Strongly seconded. In my last company we used TailScale in some medium-advanced configurations, and from the dead-simple basic stuff up though some of the trickier stuff it's just a joy to use.. It's making much better networking practices highly-accessible and I'd bet ends up making the Internet a more secure, better organized system as a whole.
They run an amazingly transparent engineering process, for example their issue page (https://github.com/tailscale/tailscale/issues) is a model of transparent, responsive, involved open development. They embrace cool, modern, quirky stuff like NixOS (https://tailscale.com/blog/nixos-minecraft/). It's just generally really high-quality software developed with a very cool "hacker" philosophy.
TailScale is IMHO the coolest place to work right now, and something that almost any software company should look at if they do any networking.
If there's anything not to love, I can't see it. :)
Tailscale is cool, but if we focus on the product that this post discusses, Funnel won't give you the ability to use your own domain name. Cloudflare Tunnels will do that though. I will continue to use Tunnels.
That’s great to hear! I’ve been turning TS off and on when accessing services to make it through the day, but as soon as the battery use goes down (to plain wireguard app levels) I’ll be using it for DNS as well. Then it will truly be TS all the things for me.
There's a number of things. (at least four kinda five things you might mean by "keepalives", and the answer is all of them, so yes, and then others.) The same code that runs on iOS and Android also runs on Linux servers (where it was originally developed) where battery or perfect network efficiency wasn't really a top concern. When that code was moved to mobile, a few efforts were made to improve behavior on phones but not enough.
We're also working on measurements to make sure we objectively fix things and don't regress later in the future once it's fixed.
> As time has gone on I felt like we had lost some of the magic of easily sharing your machines and your creations with other people.
> I want my things to be able to talk to each other no matter where I am.
What isn't easy about forwarding packets destined for port 80/443 of your public IP to the local service in question and being a part of the public Internet like things were from the start?
Using Tailscale is the opposite of self-hosting, you're bringing someone else's third party service in, and adding more complexity and another point of failure.
> What isn't easy about forwarding packets destined for port 80/443 of your public IP to the local service in question and being a part of the public Internet like things were from the start?

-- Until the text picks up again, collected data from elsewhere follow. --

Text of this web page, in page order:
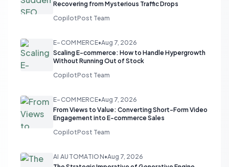
Recovering from Mysterious Traffic Drops
CopilotPost Team
E-COMMERCE•Aug 7, 2026
Scaling E-commerce: How to Handle Hypergrowth
Without Running Out of Stock
CopilotPost Team
E-COMMERCE•Aug 7, 2026
From Views to Value: Converting Short-Form Video
Engagement into E-commerce Sales
CopilotPost Team
AI AUTOMATION•Aug 7, 2026

- Not every home internet service gets a publicly routable IPv4 address anymore (e.g. CGNAT)
- Not every home internet service gets a static IPv4 address so folks have to handle DynDNS
- Not everyone is comfortable exposing their home network IP address in DNS (Tailscale only shares the endpoint IP once the endpoint is auth'd onto the network)

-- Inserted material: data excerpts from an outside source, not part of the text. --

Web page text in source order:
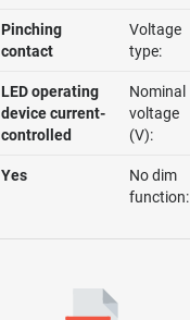
Pinching
contact
Voltage
type:
LED operating
device current-
controlled
Nominal
voltage
(V):
Yes
No dim
function:
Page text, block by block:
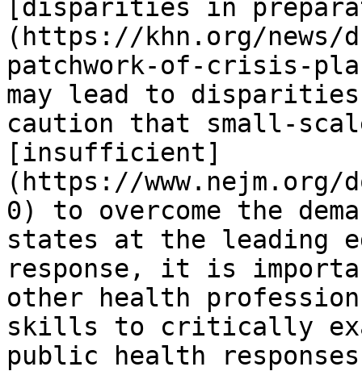
[disparities in
(https://khn.org/news/
patchwork-of-crisis-
may lead to
caution that small-
[insufficient]
(https://www.nejm.org/
0) to overcome the
states at the leading
response, it is
other health
skills to critically
public health
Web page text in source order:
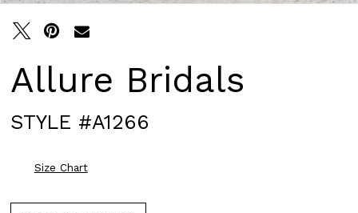
Allure Bridals
STYLE #A1266
Size Chart
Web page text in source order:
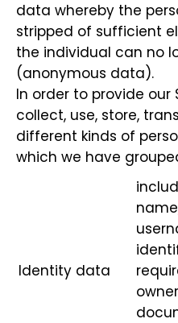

- Not everyone is comfortable configuring heavy auth/fail2ban/app layer safeties (Tailscale makes the services uncontactable unless you are auth'd into the Tailscale network)
- Not everyone is comfortable/can be bothered configuring Wireguard in highly dynamic environments
> Using Tailscale is the opposite of self-hosting, you're bringing someone else's third party service in, and adding more complexity and another point of failure.
Self-hosting need not be a zealot position - rather one can pick and choose what makes sense for them. Tailscale allows you to build your own network where all the nodes are auth'd (and tailscale lock means you don't even need to trust their keys by default) and non-public internet routable but still globally reachable from known safe devices. This can actually make folks more comfortable with self-hosting their own stuff since it removes so many other considerations. There is also headscale if folks want to self-host the coordination server.
Some argue that a third party service adds complexity and a point of failure. I'll point out that configuring a self-hosted publicly exposed thing from scratch for the first time has a rabbit hole of unknown complexity to the uninitiated. A tool like Tailscale can remove some of those complexities allowing focus on others.
>- Not every home internet service gets a static IPv4 address so folks have to handle DynDNS
For anyone who has only this specific problem out of your list, one solution is to get an HE tunnel. It's what I do.
If my ISP ever gets off its ass and implements IPv6 like it promised three years ago, I'll consider using that directly, though its current indication is that the IPv6 addresses will be dynamic for non-business customers which defeats the purpose.
I have gigabit fiber and it's IPv4 only. My ISP blocks incoming ICMP messages so I can't set up a HE tunnel. I used to use Route48, but they shuttered due to abuse, so I don't know what to do anymore.
Wireguard config is few lines (interface addresses, keys, AllowedIPs, post up and down). Simpler than SSH. You can run it on a cloud instance close to users.
Tailscale is still simpler and provides additional features. A small team or startup will appreciate Tailscale’s access controls.
> What isn't easy about forwarding packets destined for port 80/443 of your public IP to the local service in question and being a part of the public Internet like things were from the start?
Most of the evil in the world currently can be traced back to NATs and dynamic IPs.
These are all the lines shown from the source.